# ENTRIES SHOWN
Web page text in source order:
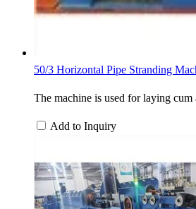
50/3 Horizontal Pipe Stranding
The machine is used for laying
Add to Inquiry
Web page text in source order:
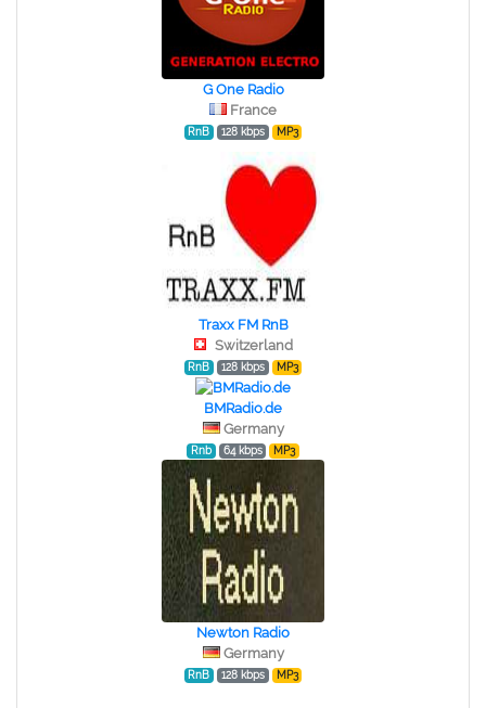
G One Radio
France
RnB 128 kbps MP3
Traxx FM RnB
Switzerland
RnB 128 kbps MP3
BMRadio.de
Germany
Rnb 64 kbps MP3
Newton Radio
Germany
RnB 128 kbps MP3
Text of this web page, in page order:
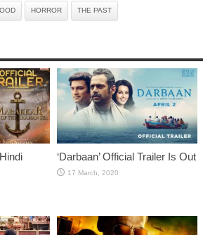
HORROR THE PAST
‘Darbaan’ Official Trailer Is Out
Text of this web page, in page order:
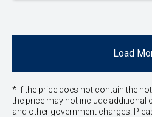
Load
* If the price does not contain the
the price may not include
and other government charges.
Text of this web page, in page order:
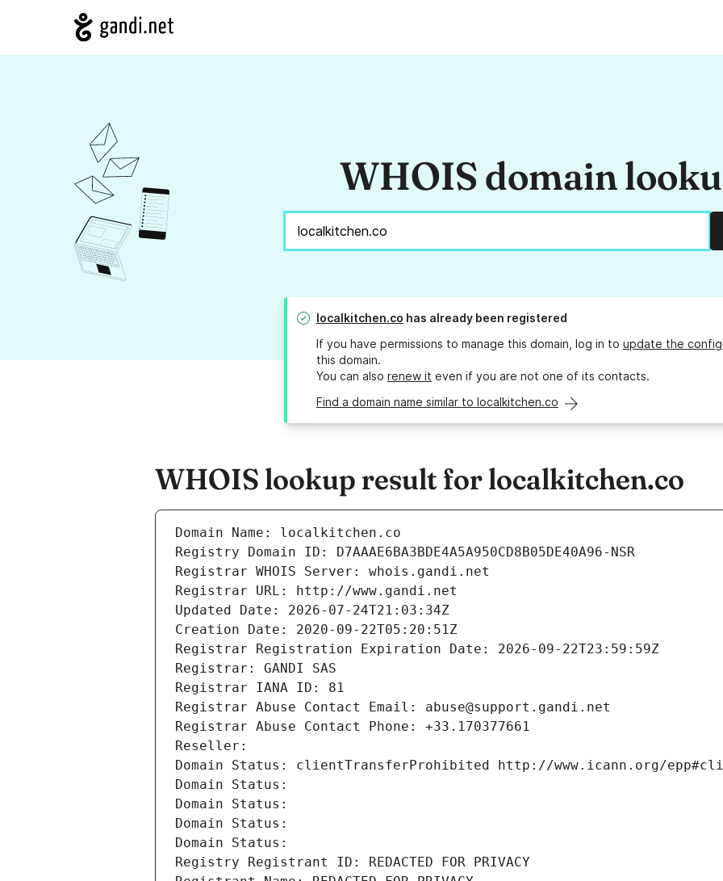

# WHAT YOU WILL DO
Repeat the entries exactly. Any picture is to be left out.

# ANSWER BELOW
Web page text in source order:
50/3 Horizontal Pipe Stranding
The machine is used for laying
Add to Inquiry
Web page text in source order:
G One Radio
France
RnB 128 kbps MP3
Traxx FM RnB
Switzerland
RnB 128 kbps MP3
BMRadio.de
Germany
Rnb 64 kbps MP3
Newton Radio
Germany
RnB 128 kbps MP3
Text of this web page, in page order:
HORROR THE PAST
‘Darbaan’ Official Trailer Is Out
Text of this web page, in page order:
Load
* If the price does not contain the
the price may not include
and other government charges.
Text of this web page, in page order:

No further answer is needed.